SRE/Infrastructure Engineer
InfoSum
Other Engineering
basingstoke, uk
Posted on Friday, August 16, 2024
As an SRE/Infrastructure Engineer, is responsible for designing, implementing, and maintaining the cloud infrastructure our platform sits on, as well as the monitoring and deployment services that enable the rest of engineering to develop, deliver and maintain our platform services. You will also be instrumental in both monitoring and incident response, playing a key role in ensuring maximum reliability and minimal downtime. You will collaborate with teams across the company, including developers, customer support, product owners and sales, to ensure the reliability, scalability, and performance of our platform.
- Infrastructure Design and Implementation: assist or lead in the design, deployment, and operation of the infrastructure components required to support our applications and services. This includes managed cloud infrastructure, networking, security, data storage and cloud hosted services.
- System Automation: Develop and maintain automation and tools to streamline infrastructure provisioning, configuration management, deployment, and monitoring. Implement infrastructure as code (IaC) practices using tools such as Terraform and Ansible.
- Monitoring and Alerting: Implement monitoring solutions to track the health, performance, and availability of infrastructure components and applications. Configure alerting mechanisms to notify teams of potential issues and proactively address them before they impact users.
- Incident Response and Root Cause Analysis: Participate in incident response activities to identify, troubleshoot, and resolve incidents. Communicate incident status and updates to ensure both internal and external customers are fully informed. Conduct root cause analysis to determine the underlying causes of incidents and implement preventive measures to avoid recurrence.
- Performance & Cost Optimization: Analyze system performance metrics and identify opportunities for optimization. Tune infrastructure components, optimize configurations, and implement performance enhancements to ensure optimal performance and resource utilization.
- Security and Compliance: Implement security controls, and respond to security incidents in accordance with established policies and procedures.
- Disaster Recovery and High Availability: Design and implement disaster recovery (DR) and high availability (HA) solutions to ensure business continuity and minimize downtime.
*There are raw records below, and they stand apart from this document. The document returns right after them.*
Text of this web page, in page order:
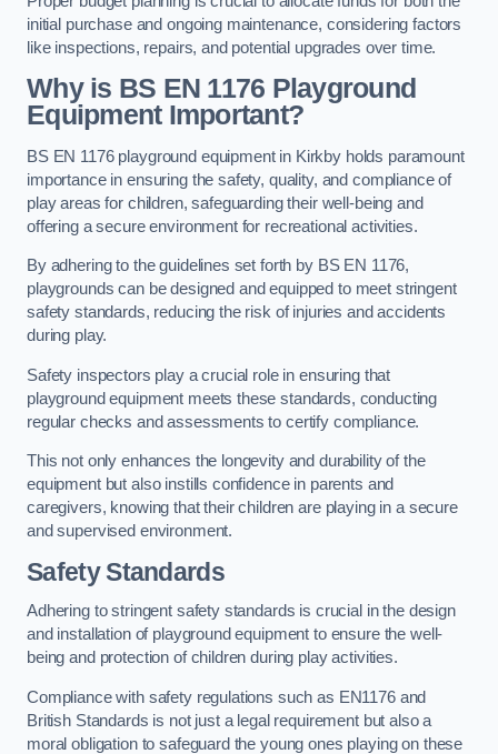
initial purchase and ongoing maintenance, considering factors
like inspections, repairs, and potential upgrades over time.
Why is BS EN 1176 Playground
Equipment Important?
BS EN 1176 playground equipment in Kirkby holds paramount
importance in ensuring the safety, quality, and compliance of
play areas for children, safeguarding their well-being and
offering a secure environment for recreational activities.
By adhering to the guidelines set forth by BS EN 1176,
playgrounds can be designed and equipped to meet stringent
safety standards, reducing the risk of injuries and accidents
during play.
Safety inspectors play a crucial role in ensuring that
playground equipment meets these standards, conducting
regular checks and assessments to certify compliance.
This not only enhances the longevity and durability of the
equipment but also instills confidence in parents and
caregivers, knowing that their children are playing in a secure
and supervised environment.
Safety Standards
Adhering to stringent safety standards is crucial in the design
and installation of playground equipment to ensure the well-
being and protection of children during play activities.
Compliance with safety regulations such as EN1176 and
British Standards is not just a legal requirement but also a
moral obligation to safeguard the young ones playing on these
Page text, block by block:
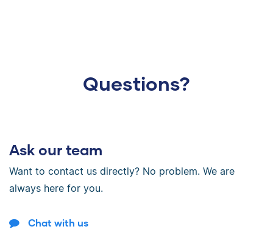
Questions?
Ask our team
Want to contact us directly? No problem. We are
always here for you.
Chat with us
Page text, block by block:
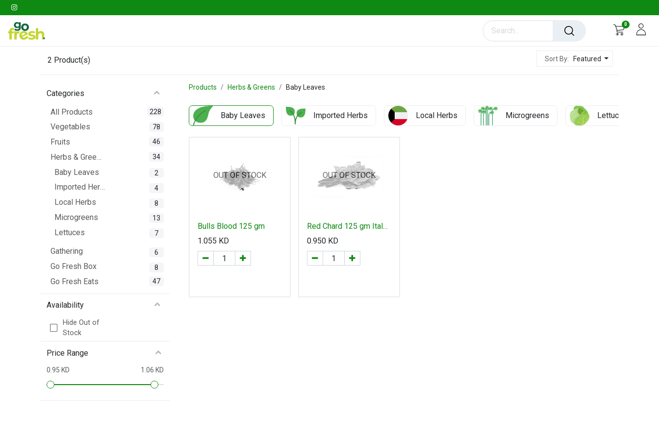
0
2 Product(s) Sort By: Featured
Categories
All Products
228
Vegetables 78
Fruits 46
Herbs & Greens 34
Baby Leaves 2
Imported Herbs 4
Local Herbs 8
Microgreens 13
Lettuces 7
Gathering 6
Go Fresh Box 8
Go Fresh Eats 47
Availability
Hide Out of
Stock
Price Range
0.95 KD 1.06 KD
Products Herbs & Greens Baby Leaves
Baby Leaves Imported Herbs Local Herbs Microgreens Lettuces
OUT OF STOCK
Bulls Blood 125 gm
1.055 KD
OUT OF STOCK
Red Chard 125 gm Italy
- سلق أحمر إيطالي
0.950KD
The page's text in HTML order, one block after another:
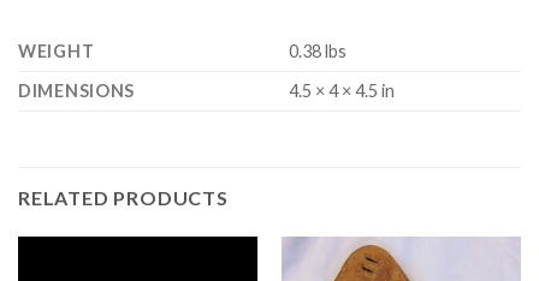
WEIGHT
0.38 lbs
DIMENSIONS
4.5 × 4 × 4.5 in
RELATED PRODUCTS
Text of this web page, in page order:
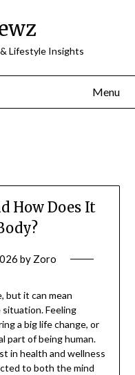
Lifestyle Insights
Menu
How Does It
by Zoro
but it can mean
Feeling
a big life change, or
part of being human.
in health and wellness
to both the mind
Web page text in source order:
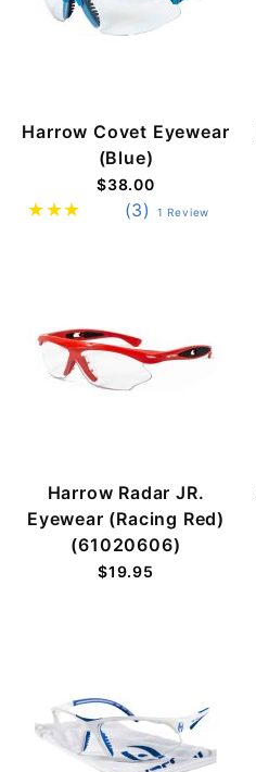
Harrow Covet Eyewear
(Blue)
$38.00
(3) 1 Review
Harrow Radar JR.
Eyewear (Racing Red)
(61020606)
$19.95
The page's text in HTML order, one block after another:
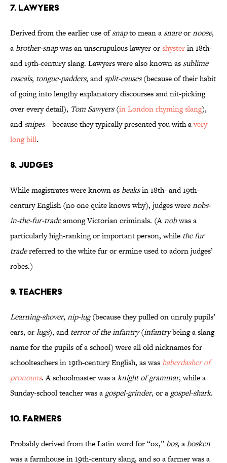
7. Lawyers
Derived from the earlier use ofsnapto mean a snareornoose,
a brother-snapwas an unscrupulous lawyer orshysterin 18th-
and 19th-century slang. Lawyers were also known as sublime
rascals, tongue-padders, andsplit-causes(because of their habit
of going into lengthy explanatory discourses and nit-picking
over every detail), Tom Sawyers(in London rhyming slang),
andsnipes—because they typically presented you with avery
long bill.
8. Judges
While magistrates were known as beaksin 18th- and 19th-
century English (no one quite knows why), judges werenobs-
in-the-fur-tradeamong Victorian criminals. (Anobwas a
particularly high-ranking or important person, while the fur
tradereferred to the white fur or ermine used to adorn judges’
robes.)
9. Teachers
Learning-shover, nip-lug(because they pulled on unruly pupils’
ears, orlugs), andterror of the infantry(infantrybeing a slang
name for the pupils of a school) were all old nicknames for
schoolteachers in 19th-century English, as washaberdasher of
pronouns. A schoolmaster was aknight of grammar, while a
Sunday-school teacher was a gospel-grinder, or a gospel-shark.
10. Farmers
Probably derived from the Latin word for “ox,” bos, a bosken
was a farmhouse in 19th-century slang, and so a farmer was a
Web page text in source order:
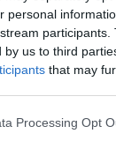
personal
by us to third
that may
website/app
Processing Opt
are not
capturing
have a sensor
pictures, but
D800. It can
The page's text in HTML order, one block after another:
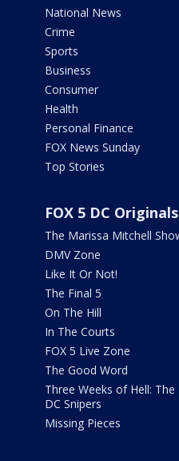
National News
Crime
Sports
Business
Consumer
Health
Personal Finance
FOX News Sunday
Top Stories
FOX 5 DC Originals
The Marissa Mitchell
DMV Zone
Like It Or Not!
The Final 5
On The Hill
In The Courts
FOX 5 Live Zone
The Good Word
Three Weeks of Hell: The
DC Snipers
Missing Pieces

Develop and test DR plans, implement failover mechanisms, and conduct periodic drills to validate readiness.
- Capacity Planning and Scaling: Monitor resource utilization trends and prepare the infrastructure to handle the predicted changes in the future
- Documentation and Knowledge Sharing: Create and maintain documentation for infrastructure configurations, procedures, and best practices. Share knowledge and expertise with team members through documentation, training sessions, and mentorship to foster a culture of learning and collaboration.